LISTED RECORDS
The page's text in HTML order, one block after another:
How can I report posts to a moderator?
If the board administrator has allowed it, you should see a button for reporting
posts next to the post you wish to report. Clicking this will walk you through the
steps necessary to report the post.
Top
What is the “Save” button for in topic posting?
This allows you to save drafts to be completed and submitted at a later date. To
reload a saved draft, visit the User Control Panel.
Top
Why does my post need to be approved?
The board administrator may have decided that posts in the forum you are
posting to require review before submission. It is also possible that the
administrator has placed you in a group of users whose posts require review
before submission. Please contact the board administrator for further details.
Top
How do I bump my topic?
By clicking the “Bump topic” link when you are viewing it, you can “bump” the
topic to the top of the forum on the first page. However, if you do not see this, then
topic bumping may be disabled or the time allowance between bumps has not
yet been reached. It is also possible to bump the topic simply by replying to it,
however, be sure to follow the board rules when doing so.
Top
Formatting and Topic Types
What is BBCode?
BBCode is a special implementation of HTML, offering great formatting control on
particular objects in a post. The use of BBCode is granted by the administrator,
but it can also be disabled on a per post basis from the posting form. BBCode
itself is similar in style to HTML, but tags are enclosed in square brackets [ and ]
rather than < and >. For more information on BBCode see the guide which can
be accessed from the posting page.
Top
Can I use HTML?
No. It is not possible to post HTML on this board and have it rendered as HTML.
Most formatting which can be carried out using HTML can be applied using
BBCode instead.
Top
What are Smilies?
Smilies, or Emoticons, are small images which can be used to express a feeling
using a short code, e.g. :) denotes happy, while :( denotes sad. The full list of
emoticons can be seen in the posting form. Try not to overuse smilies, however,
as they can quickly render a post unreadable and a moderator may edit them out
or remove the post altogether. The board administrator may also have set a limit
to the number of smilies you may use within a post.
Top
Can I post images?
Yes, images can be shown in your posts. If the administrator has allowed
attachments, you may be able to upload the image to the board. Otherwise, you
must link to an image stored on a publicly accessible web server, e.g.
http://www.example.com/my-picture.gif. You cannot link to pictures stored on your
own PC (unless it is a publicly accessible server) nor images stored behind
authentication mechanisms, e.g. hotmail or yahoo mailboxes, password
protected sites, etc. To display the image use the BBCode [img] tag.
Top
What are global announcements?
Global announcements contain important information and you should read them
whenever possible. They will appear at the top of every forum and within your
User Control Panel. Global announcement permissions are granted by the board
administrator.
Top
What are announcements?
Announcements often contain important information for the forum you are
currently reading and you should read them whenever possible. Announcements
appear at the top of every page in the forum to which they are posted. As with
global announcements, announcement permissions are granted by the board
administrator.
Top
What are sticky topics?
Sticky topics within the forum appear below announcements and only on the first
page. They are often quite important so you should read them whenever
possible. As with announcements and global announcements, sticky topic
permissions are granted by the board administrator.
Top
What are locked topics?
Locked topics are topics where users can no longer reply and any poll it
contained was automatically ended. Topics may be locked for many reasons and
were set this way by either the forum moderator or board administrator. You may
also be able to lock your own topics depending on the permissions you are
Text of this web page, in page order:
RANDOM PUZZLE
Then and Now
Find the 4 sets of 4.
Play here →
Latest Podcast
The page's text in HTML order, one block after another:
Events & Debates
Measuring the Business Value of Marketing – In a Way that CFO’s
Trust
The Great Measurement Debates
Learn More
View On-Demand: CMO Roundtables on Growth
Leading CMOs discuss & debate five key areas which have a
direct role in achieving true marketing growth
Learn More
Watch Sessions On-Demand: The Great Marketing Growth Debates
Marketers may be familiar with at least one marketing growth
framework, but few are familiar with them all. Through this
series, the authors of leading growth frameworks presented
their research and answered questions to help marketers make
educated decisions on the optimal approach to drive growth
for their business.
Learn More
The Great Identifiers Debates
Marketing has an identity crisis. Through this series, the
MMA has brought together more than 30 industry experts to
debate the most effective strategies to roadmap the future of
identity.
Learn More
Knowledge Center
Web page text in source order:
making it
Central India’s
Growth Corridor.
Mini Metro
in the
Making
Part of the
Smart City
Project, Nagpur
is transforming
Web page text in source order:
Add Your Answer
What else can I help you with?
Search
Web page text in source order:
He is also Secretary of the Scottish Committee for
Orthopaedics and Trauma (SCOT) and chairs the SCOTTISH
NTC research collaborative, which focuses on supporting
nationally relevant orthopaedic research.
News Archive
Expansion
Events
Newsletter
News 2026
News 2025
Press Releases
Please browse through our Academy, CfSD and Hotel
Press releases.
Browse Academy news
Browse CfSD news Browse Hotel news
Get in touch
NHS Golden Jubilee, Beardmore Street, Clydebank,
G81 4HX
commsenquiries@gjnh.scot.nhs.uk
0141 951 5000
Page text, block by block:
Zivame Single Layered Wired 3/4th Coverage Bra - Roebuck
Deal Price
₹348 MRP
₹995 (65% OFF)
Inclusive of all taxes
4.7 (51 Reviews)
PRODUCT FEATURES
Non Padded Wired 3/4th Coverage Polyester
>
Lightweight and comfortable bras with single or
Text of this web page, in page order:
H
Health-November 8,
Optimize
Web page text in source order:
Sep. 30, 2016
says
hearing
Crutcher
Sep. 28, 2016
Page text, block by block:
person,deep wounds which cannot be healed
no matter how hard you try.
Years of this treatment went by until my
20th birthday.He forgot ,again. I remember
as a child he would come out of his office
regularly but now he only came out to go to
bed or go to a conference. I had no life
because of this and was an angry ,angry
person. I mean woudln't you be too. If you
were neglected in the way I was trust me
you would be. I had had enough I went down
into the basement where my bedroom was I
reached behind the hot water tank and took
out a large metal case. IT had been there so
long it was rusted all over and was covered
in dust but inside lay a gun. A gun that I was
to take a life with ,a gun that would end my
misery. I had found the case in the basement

THE PROBLEM
Copy nothing except the lines from the one holding "Browse Academy news" through the last line of the data above, and return them exactly.

WRITTEN ANSWER
Browse Academy news
Browse CfSD news Browse Hotel news
Get in touch
NHS Golden Jubilee, Beardmore Street, Clydebank,
G81 4HX
commsenquiries@gjnh.scot.nhs.uk
0141 951 5000
Page text, block by block:
Zivame Single Layered Wired 3/4th Coverage Bra - Roebuck
Deal Price
₹348 MRP
₹995 (65% OFF)
Inclusive of all taxes
4.7 (51 Reviews)
PRODUCT FEATURES
Non Padded Wired 3/4th Coverage Polyester
>
Lightweight and comfortable bras with single or
Text of this web page, in page order:
H
Health-November 8,
Optimize
Web page text in source order:
Sep. 30, 2016
says
hearing
Crutcher
Sep. 28, 2016
Page text, block by block:
person,deep wounds which cannot be healed
no matter how hard you try.
Years of this treatment went by until my
20th birthday.He forgot ,again. I remember
as a child he would come out of his office
regularly but now he only came out to go to
bed or go to a conference. I had no life
because of this and was an angry ,angry
person. I mean woudln't you be too. If you
were neglected in the way I was trust me
you would be. I had had enough I went down
into the basement where my bedroom was I
reached behind the hot water tank and took
out a large metal case. IT had been there so
long it was rusted all over and was covered
in dust but inside lay a gun. A gun that I was
to take a life with ,a gun that would end my
misery. I had found the case in the basement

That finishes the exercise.